▸ **EXERCISE OBJECTIVE**:
Look through the data below for the line with "url=https://beyondverbal.com/&CompanyID=3&mainpage=SBPhotoTours" and the line with "http://server.tongbu.com/tbcloud/gmzb/gmzb.aspx?", then output those two and all lines in between, exactly as written.

-- -- --

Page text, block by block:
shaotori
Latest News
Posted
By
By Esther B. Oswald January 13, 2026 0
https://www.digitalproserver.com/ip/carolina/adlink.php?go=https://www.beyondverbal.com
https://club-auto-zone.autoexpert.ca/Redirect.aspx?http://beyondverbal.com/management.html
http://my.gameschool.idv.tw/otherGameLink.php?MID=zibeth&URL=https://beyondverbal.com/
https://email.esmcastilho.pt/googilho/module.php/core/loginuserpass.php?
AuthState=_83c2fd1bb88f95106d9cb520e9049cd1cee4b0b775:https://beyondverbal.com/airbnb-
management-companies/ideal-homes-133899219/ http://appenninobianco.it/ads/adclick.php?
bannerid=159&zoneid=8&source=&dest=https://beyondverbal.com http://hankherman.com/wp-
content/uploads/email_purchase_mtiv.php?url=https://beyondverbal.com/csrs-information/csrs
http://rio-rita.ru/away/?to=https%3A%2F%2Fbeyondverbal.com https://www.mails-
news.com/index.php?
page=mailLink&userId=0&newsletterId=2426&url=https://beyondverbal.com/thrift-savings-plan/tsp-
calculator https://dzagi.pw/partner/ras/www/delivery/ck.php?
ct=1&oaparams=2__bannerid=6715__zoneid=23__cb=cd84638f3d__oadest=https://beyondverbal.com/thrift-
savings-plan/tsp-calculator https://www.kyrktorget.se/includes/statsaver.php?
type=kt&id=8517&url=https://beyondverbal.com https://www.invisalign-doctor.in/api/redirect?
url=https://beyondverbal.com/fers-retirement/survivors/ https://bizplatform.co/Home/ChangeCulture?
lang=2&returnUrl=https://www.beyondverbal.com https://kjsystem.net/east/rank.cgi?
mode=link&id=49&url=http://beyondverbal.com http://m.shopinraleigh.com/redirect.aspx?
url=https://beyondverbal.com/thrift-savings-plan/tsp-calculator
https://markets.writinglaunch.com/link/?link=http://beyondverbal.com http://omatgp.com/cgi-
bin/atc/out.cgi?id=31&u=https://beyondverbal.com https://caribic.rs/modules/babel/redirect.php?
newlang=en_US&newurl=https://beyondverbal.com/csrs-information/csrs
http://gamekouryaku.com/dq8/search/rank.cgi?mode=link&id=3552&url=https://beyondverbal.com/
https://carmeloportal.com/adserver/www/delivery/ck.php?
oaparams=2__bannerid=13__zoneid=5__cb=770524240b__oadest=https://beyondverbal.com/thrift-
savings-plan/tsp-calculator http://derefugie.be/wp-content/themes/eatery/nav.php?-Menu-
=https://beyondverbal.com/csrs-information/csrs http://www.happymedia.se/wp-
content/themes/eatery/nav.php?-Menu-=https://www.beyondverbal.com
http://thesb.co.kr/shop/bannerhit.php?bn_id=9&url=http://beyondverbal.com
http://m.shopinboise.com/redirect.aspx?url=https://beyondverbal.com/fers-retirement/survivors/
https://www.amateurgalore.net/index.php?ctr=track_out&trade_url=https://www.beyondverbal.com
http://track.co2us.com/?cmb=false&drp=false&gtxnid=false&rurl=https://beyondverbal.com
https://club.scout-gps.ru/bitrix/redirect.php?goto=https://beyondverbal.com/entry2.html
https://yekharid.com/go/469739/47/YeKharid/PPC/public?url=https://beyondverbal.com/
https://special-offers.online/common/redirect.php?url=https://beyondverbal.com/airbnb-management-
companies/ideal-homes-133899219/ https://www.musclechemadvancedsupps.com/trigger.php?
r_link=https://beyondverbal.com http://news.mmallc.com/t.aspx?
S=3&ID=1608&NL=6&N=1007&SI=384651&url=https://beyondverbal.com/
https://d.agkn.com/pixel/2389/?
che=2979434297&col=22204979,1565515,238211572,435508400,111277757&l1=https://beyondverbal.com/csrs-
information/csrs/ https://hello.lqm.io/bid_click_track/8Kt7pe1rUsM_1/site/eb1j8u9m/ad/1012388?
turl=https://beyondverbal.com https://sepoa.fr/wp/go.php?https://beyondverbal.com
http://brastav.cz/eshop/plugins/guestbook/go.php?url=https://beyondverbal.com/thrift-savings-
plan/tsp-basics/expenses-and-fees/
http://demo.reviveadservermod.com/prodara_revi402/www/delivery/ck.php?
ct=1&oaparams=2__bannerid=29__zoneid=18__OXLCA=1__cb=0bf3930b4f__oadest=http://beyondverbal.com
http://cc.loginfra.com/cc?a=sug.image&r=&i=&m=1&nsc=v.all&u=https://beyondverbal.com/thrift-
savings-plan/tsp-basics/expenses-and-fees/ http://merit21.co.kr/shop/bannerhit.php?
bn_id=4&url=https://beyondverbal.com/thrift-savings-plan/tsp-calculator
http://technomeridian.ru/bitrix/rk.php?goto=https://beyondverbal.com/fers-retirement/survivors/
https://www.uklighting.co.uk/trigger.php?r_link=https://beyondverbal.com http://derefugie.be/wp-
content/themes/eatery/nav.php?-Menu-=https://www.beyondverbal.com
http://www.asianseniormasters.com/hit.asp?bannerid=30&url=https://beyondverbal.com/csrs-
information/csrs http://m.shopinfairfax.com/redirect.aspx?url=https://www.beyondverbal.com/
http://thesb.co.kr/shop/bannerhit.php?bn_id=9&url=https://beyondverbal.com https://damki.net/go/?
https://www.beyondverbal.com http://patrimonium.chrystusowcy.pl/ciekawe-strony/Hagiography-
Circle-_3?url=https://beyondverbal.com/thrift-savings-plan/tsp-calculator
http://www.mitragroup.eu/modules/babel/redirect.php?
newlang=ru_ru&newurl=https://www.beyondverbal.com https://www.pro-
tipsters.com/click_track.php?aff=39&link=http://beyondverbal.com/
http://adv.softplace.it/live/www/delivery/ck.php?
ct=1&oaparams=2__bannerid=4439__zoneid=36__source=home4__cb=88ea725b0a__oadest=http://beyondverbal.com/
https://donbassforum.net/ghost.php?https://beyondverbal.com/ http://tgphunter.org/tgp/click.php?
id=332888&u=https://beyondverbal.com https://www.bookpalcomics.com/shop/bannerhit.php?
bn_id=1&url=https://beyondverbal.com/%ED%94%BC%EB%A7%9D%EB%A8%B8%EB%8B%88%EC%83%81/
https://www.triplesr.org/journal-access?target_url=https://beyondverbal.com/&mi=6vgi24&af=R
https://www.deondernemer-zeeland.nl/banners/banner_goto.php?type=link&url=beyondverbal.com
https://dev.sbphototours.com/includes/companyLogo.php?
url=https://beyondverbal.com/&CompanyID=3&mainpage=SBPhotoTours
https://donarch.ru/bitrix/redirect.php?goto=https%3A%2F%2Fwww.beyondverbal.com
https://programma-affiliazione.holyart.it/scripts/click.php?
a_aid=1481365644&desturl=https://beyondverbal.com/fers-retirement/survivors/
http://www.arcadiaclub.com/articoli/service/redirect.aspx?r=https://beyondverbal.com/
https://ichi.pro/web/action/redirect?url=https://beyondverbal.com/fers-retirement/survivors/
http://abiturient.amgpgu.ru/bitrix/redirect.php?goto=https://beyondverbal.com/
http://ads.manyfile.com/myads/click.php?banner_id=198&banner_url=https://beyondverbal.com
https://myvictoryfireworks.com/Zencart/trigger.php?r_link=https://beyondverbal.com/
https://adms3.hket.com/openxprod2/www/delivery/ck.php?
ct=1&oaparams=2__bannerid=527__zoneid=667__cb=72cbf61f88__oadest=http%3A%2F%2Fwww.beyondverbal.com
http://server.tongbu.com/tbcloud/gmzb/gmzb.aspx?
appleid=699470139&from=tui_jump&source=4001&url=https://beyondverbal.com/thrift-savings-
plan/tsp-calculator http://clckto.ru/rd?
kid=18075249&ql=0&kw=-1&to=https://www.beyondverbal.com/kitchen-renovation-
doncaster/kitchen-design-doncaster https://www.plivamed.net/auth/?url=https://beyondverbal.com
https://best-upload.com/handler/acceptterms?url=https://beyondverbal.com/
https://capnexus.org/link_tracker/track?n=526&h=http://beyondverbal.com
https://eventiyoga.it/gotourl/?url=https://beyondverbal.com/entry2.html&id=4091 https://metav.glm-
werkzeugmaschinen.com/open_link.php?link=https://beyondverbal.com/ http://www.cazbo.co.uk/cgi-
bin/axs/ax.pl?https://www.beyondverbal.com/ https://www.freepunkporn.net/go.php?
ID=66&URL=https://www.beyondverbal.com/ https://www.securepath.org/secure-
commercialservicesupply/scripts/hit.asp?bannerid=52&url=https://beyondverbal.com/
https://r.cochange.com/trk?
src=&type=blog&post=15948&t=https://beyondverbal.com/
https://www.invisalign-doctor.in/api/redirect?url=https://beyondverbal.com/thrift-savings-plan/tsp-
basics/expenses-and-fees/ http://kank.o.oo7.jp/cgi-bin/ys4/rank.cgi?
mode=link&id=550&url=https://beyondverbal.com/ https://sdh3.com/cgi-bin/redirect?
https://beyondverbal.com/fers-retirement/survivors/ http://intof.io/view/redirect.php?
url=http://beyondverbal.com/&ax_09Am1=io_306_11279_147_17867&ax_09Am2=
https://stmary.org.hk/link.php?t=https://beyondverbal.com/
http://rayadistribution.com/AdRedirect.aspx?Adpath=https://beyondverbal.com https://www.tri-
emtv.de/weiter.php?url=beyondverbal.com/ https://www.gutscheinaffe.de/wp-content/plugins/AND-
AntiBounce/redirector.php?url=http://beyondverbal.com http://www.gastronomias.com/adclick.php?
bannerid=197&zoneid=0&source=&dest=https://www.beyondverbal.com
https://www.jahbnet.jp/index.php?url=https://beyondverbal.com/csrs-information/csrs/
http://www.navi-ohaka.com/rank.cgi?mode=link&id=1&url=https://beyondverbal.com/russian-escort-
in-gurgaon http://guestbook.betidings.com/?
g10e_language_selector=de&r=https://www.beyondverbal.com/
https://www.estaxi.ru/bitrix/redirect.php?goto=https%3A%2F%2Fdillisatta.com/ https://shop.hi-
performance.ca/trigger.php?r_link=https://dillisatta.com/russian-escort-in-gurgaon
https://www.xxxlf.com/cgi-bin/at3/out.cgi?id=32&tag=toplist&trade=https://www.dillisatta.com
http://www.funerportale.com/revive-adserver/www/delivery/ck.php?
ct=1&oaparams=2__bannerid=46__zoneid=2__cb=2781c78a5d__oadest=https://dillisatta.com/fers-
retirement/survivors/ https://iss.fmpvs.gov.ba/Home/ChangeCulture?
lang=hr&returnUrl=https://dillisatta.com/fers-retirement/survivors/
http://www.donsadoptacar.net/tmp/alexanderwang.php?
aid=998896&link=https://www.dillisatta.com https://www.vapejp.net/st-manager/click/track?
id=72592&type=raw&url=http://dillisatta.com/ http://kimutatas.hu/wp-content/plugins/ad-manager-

-- -- --

▸ **EXERCISE RESPONSE**:
url=https://beyondverbal.com/&CompanyID=3&mainpage=SBPhotoTours
https://donarch.ru/bitrix/redirect.php?goto=https%3A%2F%2Fwww.beyondverbal.com
https://programma-affiliazione.holyart.it/scripts/click.php?
a_aid=1481365644&desturl=https://beyondverbal.com/fers-retirement/survivors/
http://www.arcadiaclub.com/articoli/service/redirect.aspx?r=https://beyondverbal.com/
https://ichi.pro/web/action/redirect?url=https://beyondverbal.com/fers-retirement/survivors/
http://abiturient.amgpgu.ru/bitrix/redirect.php?goto=https://beyondverbal.com/
http://ads.manyfile.com/myads/click.php?banner_id=198&banner_url=https://beyondverbal.com
https://myvictoryfireworks.com/Zencart/trigger.php?r_link=https://beyondverbal.com/
https://adms3.hket.com/openxprod2/www/delivery/ck.php?
ct=1&oaparams=2__bannerid=527__zoneid=667__cb=72cbf61f88__oadest=http%3A%2F%2Fwww.beyondverbal.com
http://server.tongbu.com/tbcloud/gmzb/gmzb.aspx?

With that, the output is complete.